Upload report.json to Claude → "Analyze my Android startup. Rank bottlenecks and give Kotlin fixes."

Option B: Agentic Loop (fully automated)

Let Claude decide what queries to run:

import anthropic, re
from perfetto.trace_processor import TraceProcessor

tp = TraceProcessor(trace="slowstart.perfetto-trace")
client = anthropic.Anthropic()

SYSTEM = """You're an Android perf expert with SQL access to a Perfetto trace.
Write queries inside <sql>...</sql> tags. You'll get results back.
When done, give a final ranked analysis with fixes."""

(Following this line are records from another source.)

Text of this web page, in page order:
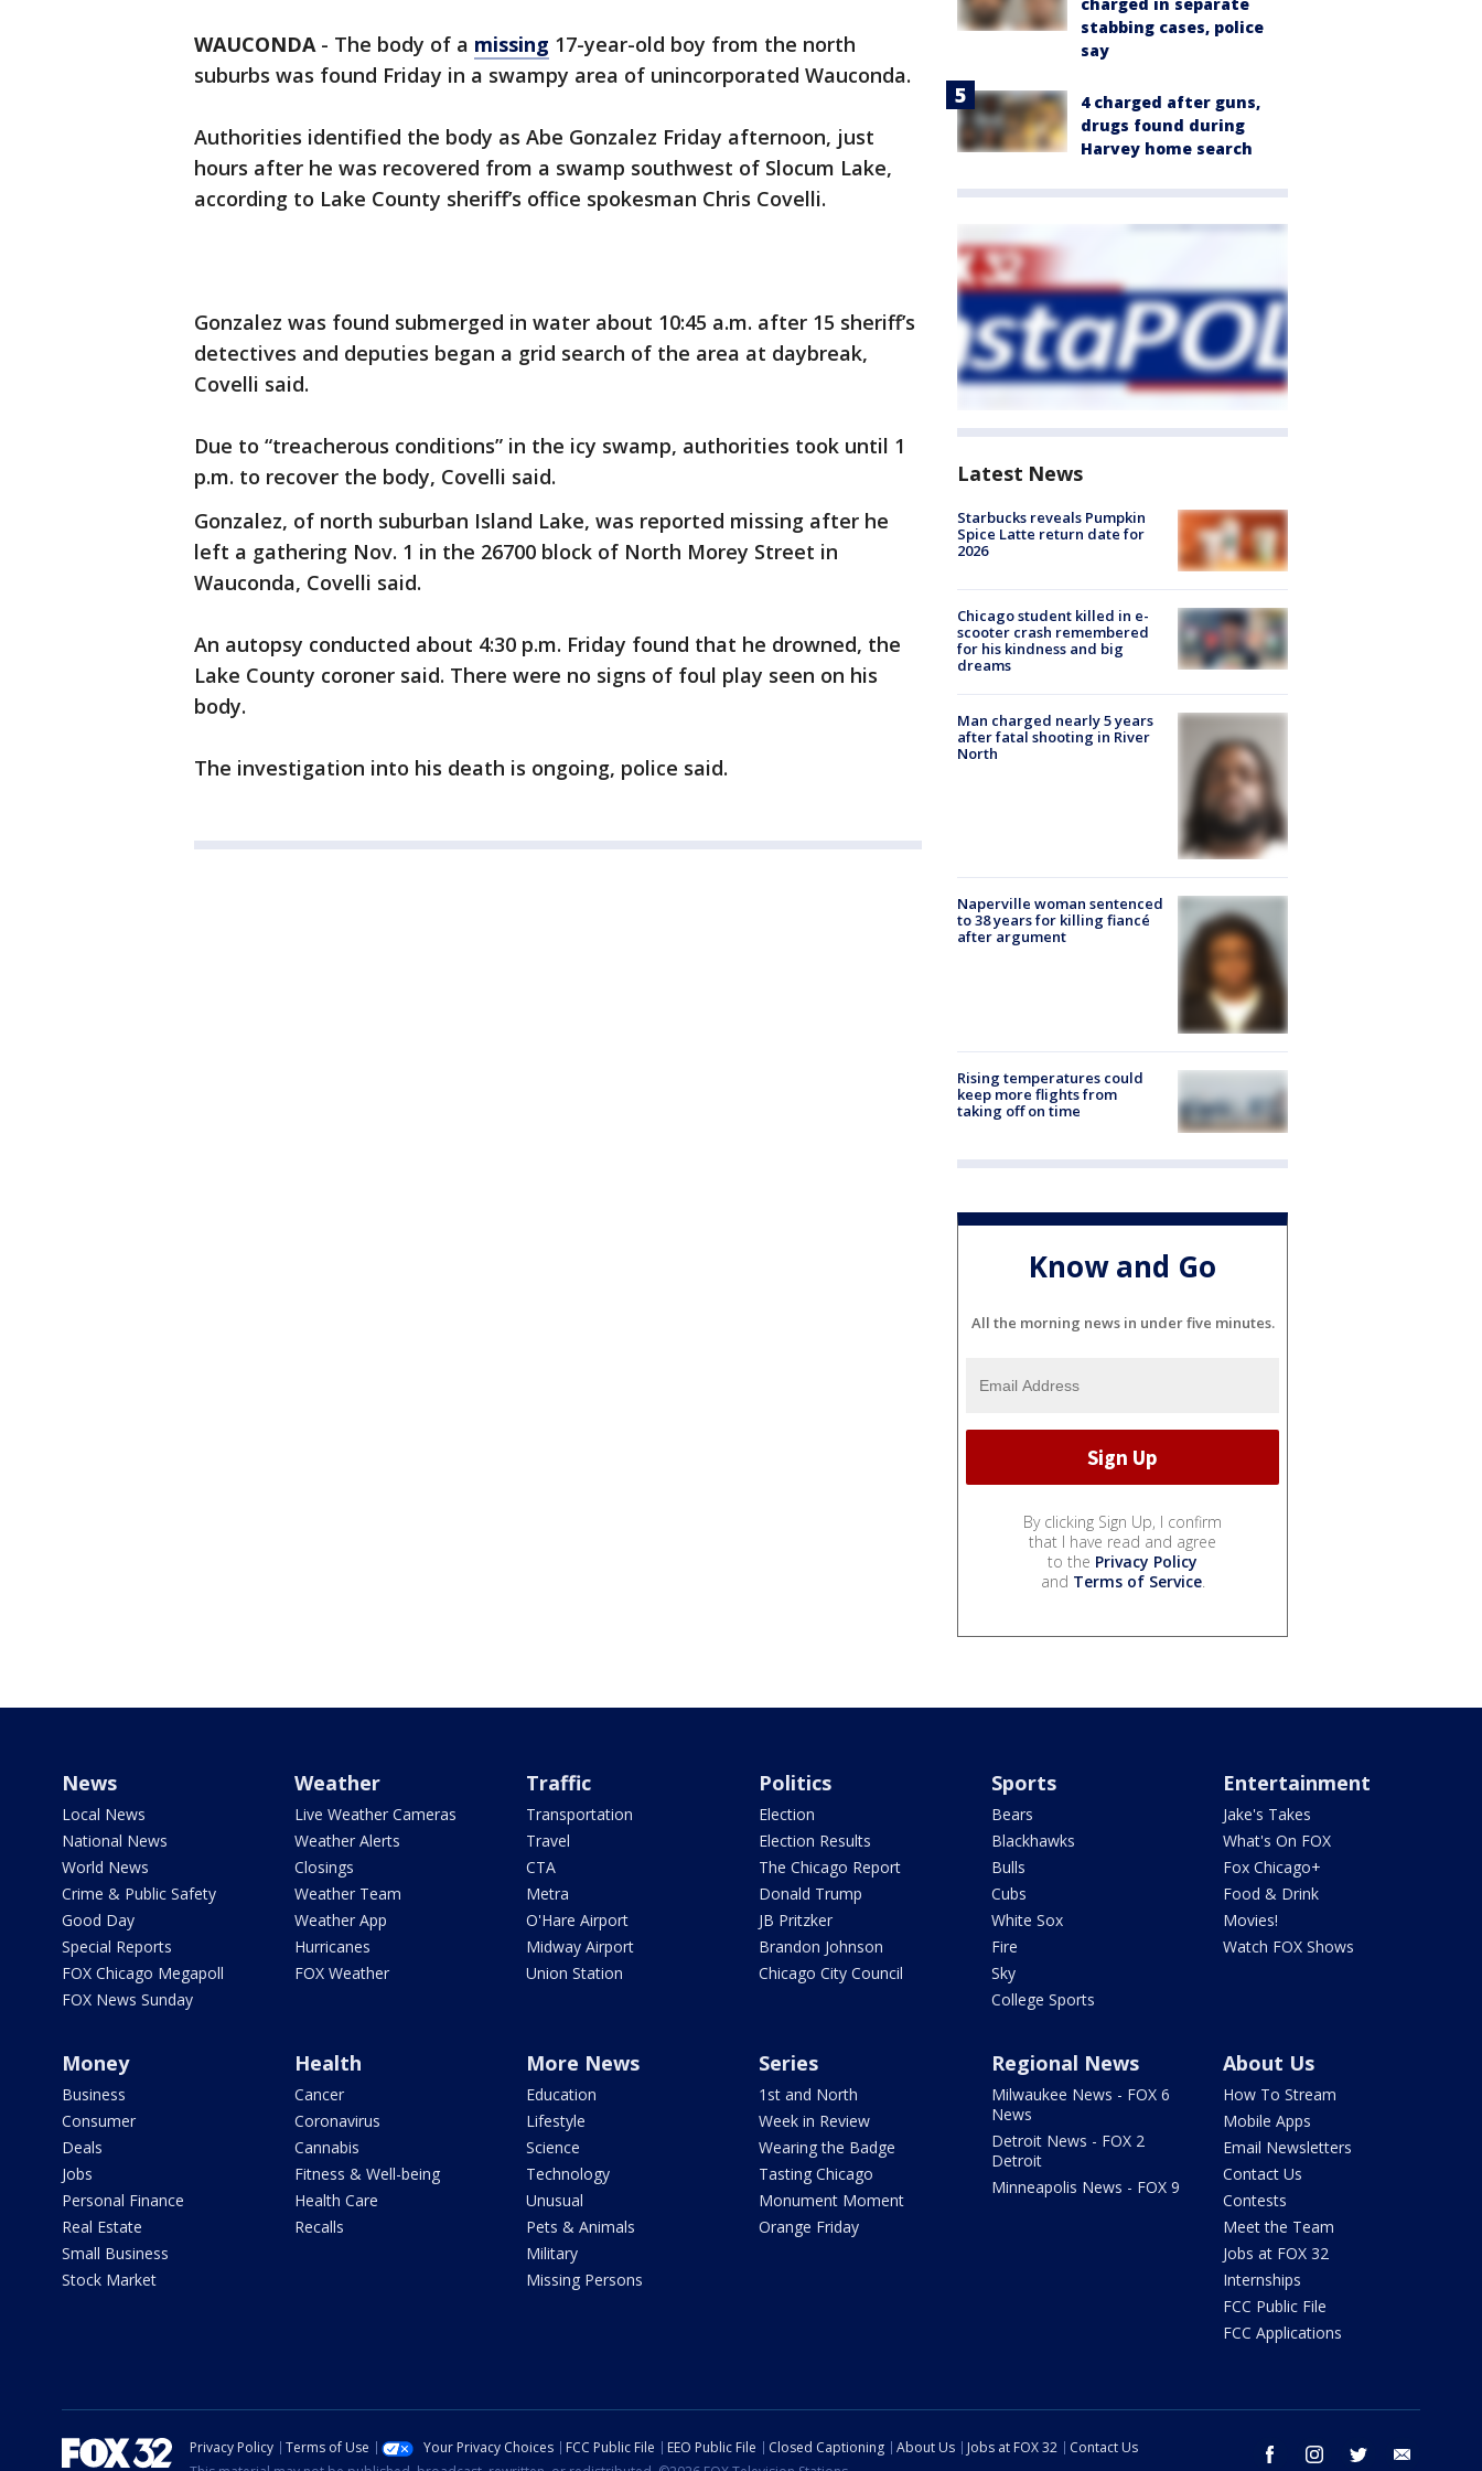
WAUCONDA- The body of a missing 17-year-old boy from the north
suburbs was found Friday in a swampy area of unincorporated Wauconda.
Authorities identified the body as Abe Gonzalez Friday afternoon, just
hours after he was recovered from a swamp southwest of Slocum Lake,
according to Lake County sheriff’s office spokesman Chris Covelli.
Gonzalez was found submerged in water about 10:45 a.m. after 15 sheriff’s
detectives and deputies began a grid search of the area at daybreak,
Covelli said.
Due to “treacherous conditions” in the icy swamp, authorities took until 1
p.m. to recover the body, Covelli said.
Gonzalez, of north suburban Island Lake, was reported missing after he
left a gathering Nov. 1 in the 26700 block of North Morey Street in
Wauconda, Covelli said.
An autopsy conducted about 4:30 p.m. Friday found that he drowned, the
Lake County coroner said. There were no signs of foul play seen on his
body.
The investigation into his death is ongoing, police said.
stabbing cases, police
say
4 charged after guns,
drugs found during
Harvey home search
Latest News
Starbucks reveals Pumpkin
Spice Latte return date for
2026
Chicago student killed in e-
scooter crash remembered
for his kindness and big
dreams
Man charged nearly 5 years
after fatal shooting in River
North
Naperville woman sentenced
to 38 years for killing fiancé
after argument
Rising temperatures could
keep more flights from
taking off on time
Know and Go
All the morning news in under five minutes.
By clicking Sign Up, I confirm
that I have read and agree
to the Privacy Policy
and Terms of Service.
News
Local News
National News
World News
Crime & Public Safety
Good Day
Special Reports
FOX Chicago Megapoll
FOX News Sunday
Weather
Live Weather Cameras
Weather Alerts
Closings
Weather Team
Weather App
Hurricanes
FOX Weather
Traffic
Transportation
Travel
CTA
Metra
O'Hare Airport
Midway Airport
Union Station
Politics
Election
Election Results
The Chicago Report
Donald Trump
JB Pritzker
Brandon Johnson
Chicago City Council
Sports
Bears
Blackhawks
Bulls
Cubs
White Sox
Fire
Sky
College Sports
Entertainment
Jake's Takes
What's On FOX
Fox Chicago+
Food & Drink
Movies!
Watch FOX Shows
Money
Business
Consumer
Deals
Jobs
Personal Finance
Real Estate
Small Business
Stock Market
Health
Cancer
Coronavirus
Cannabis
Fitness & Well-being
Health Care
Recalls
More News
Education
Lifestyle
Science
Technology
Unusual
Pets & Animals
Military
Missing Persons
Series
1st and North
Week in Review
Wearing the Badge
Tasting Chicago
Monument Moment
Orange Friday
Regional News
Milwaukee News - FOX 6
News
Detroit News - FOX 2
Detroit
Minneapolis News - FOX 9
About Us
How To Stream
Mobile Apps
Email Newsletters
Contact Us
Contests
Meet the Team
Jobs at FOX 32
Internships
FCC Public File
FCC Applications
facebook instagram twitter
Privacy Policy Terms of Use Your Privacy Choices FCC Public File EEO Public File Closed Captioning About Us Jobs at FOX 32
Contact Us

messages = [{"role": "user", "content":
    "Analyze cold startup. Find bottlenecks, give fixes."}]

for i in range(10):
    resp = client.messages.create(
        model="claude-sonnet-4-20250514",
        max_tokens=4096, system=SYSTEM, messages=messages)
    text = resp.content[0].text
    queries = re.findall(r'<sql>(.*?)</sql>', text, re.DOTALL)

    if not queries:
        print("FINAL REPORT:", text)
        break

    results = []
    for sql in queries:
        df = tp.query(sql.strip()).as_pandas_dataframe()
        results.append(f"Query: {sql}\nResult:\n{df.head(50).to_string()}")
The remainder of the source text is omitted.